NOTE: The variables i and ii correspond to int and long row indices, respectively. They are only supported in append-only tables.

The two tables look identical but are created differently.

  • new_table builds a table directly from column type specifications and raw data.
  • empty_table builds an empty table with no columns and a specified number of rows. The Deephaven Query Language (DQL) can add new columns programmatically.

Ticking tables

You can create ticking tables to get a feel for live data in Deephaven. The time_table method works similarly to empty_table in that DQL is used to populate the table with more data. It creates a table with just a Timestamp column. The resultant table ticks at a regular interval specified by the input argument.

from deephaven import time_table

ticking_table = time_table("PT1s")

img

The PT1s argument is an ISO-8641 formatted duration string that indicates the table will tick once every second.

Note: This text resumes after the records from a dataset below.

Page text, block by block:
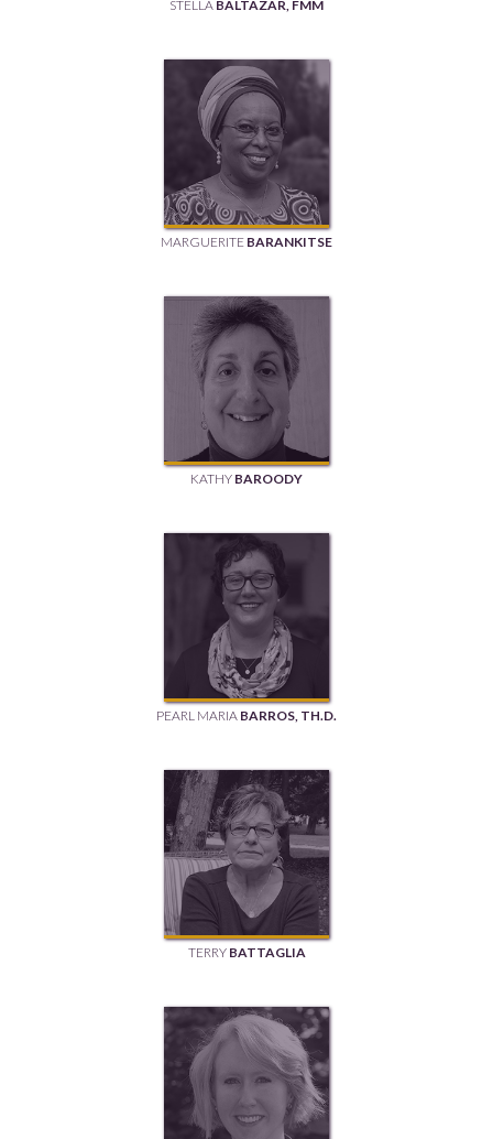
STELLA BALTAZAR, FMM
MARGUERITE BARANKITSE
KATHY BAROODY
PEARL MARIA BARROS, TH.D.
TERRY BATTAGLIA

New ticking tables can be derived from existing ones using DQL, just as in the static case.

new_ticking_table = ticking_table.update_view(
"TimestampPlusOneSecond = Timestamp + 'PT1s'"
)

img

This exemplifies Deephaven's use of the Directed Acyclic Graph (DAG). The table ticking_table is a root node in the DAG, and new_ticking_table is a downstream node. Because the source table is ticking, the new table is also ticking. Every update to ticking_table propagates down the DAG to new_ticking_table, and the compute-on-deltas model ensures that only the updated rows are re-evaluated with each update cycle.

Ingesting static data

Deephaven supports reading from various common file formats like CSV, Parquet, and Arrow. The following code block reads CSV data from a URL directly into a table.

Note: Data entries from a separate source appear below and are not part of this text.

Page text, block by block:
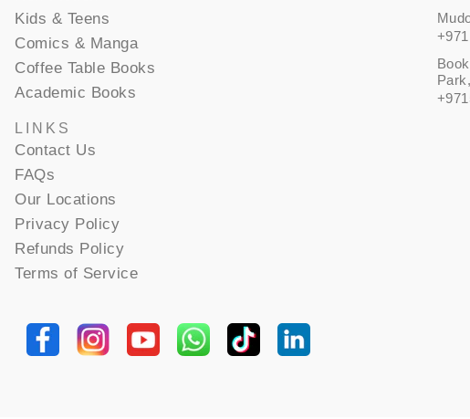
Kids & Teens
Comics & Manga
Coffee Table Books
Academic Books
LINKS
Contact Us
FAQs
Our Locations
Privacy Policy
Refunds Policy
Terms of Service
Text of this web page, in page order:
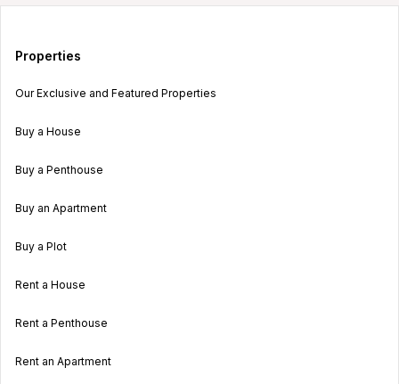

from deephaven import read_csv

crypto = read_csv(
"https://media.githubusercontent.com/media/deephaven/examples/main/CryptoCurrencyHistory/CSV/FakeCryptoTrades_20230209.csv"
)

If you're running Deephaven in a Docker container, reading your own files requires that you mount the local directory containing the files to a volume in the Docker container, which you can learn more about in the guide on Docker data volumes.

Real-world ticking data

Real-time data is Deephaven's mission statement. One of the easiest ways to work with realistic ticking data is by using the TableReplayer to replay the static data. Use it to replay the data ingested above:

from deephaven.replay import TableReplayer

replayer = TableReplayer("2023-02-09T12:09:18 ET", "2023-02-09T12:58:09 ET")
replayed_crypto = replayer.add_table(
crypto.sort("Timestamp"), "Timestamp"
).sort_descending("Timestamp")
replayer.start()

Most real-world use cases for ticking data involve connecting to data streams that are constantly being updated. For this, Deephaven's Apache Kafka integration is first-in-class, and almost any imaginable real-time streaming source can be wrangled with the TablePublisher or DynamicTableWriter. That said, setting up the pipelines for Kafka streams or other real-time data sources can be very complex, and is outside the scope of this guide.